◆ **WORK ORDER**:
Set down, character for character, everything in the records below from the line holding "Model Complexity Score" down to the line holding "spectacular.", and no other line.

◆ **EXERCISE INPUTS**:
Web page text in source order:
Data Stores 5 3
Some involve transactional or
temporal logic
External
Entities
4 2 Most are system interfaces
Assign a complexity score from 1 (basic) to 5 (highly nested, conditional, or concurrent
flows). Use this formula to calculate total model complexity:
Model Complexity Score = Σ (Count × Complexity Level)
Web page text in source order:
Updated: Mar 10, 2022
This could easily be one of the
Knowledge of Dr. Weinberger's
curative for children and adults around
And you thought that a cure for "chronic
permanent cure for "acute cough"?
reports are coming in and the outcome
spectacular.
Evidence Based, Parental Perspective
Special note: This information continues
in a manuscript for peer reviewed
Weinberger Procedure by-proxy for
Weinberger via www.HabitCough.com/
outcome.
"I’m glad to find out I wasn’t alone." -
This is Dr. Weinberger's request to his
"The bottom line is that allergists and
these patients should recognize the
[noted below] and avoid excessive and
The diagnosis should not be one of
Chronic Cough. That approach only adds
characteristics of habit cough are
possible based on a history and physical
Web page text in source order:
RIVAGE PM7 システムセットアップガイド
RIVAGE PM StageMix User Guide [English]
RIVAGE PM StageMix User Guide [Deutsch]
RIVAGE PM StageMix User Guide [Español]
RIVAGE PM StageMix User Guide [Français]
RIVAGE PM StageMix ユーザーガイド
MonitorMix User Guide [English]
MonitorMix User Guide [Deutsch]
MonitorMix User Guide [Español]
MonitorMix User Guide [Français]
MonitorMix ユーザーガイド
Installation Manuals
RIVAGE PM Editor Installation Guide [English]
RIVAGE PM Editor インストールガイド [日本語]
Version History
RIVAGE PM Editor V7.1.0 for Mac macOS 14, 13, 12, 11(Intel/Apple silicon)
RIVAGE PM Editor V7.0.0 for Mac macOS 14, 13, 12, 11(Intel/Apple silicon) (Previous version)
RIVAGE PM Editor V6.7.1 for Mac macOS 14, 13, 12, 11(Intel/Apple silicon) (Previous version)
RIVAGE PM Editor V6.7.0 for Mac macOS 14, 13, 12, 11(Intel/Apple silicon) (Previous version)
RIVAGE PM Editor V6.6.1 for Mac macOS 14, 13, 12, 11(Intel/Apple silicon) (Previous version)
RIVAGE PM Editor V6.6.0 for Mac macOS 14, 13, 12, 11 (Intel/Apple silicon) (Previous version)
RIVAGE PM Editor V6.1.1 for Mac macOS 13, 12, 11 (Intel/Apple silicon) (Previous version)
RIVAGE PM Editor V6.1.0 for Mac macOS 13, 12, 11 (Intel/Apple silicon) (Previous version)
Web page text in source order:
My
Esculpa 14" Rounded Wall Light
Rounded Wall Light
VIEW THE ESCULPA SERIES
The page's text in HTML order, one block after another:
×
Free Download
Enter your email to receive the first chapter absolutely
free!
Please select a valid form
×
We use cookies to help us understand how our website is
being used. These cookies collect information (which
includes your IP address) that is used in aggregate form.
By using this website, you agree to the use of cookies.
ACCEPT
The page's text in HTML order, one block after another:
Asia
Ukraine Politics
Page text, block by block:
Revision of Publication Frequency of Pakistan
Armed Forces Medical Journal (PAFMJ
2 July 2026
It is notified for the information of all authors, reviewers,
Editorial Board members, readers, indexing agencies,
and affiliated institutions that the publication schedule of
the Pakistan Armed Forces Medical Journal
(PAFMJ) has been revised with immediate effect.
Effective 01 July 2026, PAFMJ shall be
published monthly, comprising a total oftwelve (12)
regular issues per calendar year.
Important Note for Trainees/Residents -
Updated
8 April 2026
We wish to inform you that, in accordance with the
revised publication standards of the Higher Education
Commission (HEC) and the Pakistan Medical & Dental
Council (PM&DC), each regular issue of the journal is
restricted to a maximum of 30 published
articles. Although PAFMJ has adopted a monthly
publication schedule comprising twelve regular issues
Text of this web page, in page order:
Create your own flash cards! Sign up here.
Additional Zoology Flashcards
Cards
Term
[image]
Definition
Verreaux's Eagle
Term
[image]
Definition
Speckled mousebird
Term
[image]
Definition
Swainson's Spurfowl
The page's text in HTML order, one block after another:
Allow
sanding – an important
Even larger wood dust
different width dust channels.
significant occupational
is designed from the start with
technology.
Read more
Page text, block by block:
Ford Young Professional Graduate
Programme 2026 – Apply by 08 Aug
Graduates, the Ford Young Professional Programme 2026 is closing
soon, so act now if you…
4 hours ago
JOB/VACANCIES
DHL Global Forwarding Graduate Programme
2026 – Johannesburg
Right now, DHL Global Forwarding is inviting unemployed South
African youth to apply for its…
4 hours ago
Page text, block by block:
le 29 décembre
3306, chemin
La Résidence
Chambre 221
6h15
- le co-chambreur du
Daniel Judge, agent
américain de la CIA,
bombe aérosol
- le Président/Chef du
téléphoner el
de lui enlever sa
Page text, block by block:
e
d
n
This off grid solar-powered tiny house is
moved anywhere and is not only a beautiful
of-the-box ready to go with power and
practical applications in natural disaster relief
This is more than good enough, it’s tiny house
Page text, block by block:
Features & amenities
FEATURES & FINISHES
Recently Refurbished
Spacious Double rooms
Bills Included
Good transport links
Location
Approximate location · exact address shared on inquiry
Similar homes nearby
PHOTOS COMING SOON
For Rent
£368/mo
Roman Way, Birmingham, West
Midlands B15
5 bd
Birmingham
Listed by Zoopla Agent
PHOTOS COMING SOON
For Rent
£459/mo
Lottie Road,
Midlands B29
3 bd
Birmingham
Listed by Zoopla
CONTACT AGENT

◆ **EXPECTED ANSWER**:
Model Complexity Score = Σ (Count × Complexity Level)
Web page text in source order:
Updated: Mar 10, 2022
This could easily be one of the
Knowledge of Dr. Weinberger's
curative for children and adults around
And you thought that a cure for "chronic
permanent cure for "acute cough"?
reports are coming in and the outcome
spectacular.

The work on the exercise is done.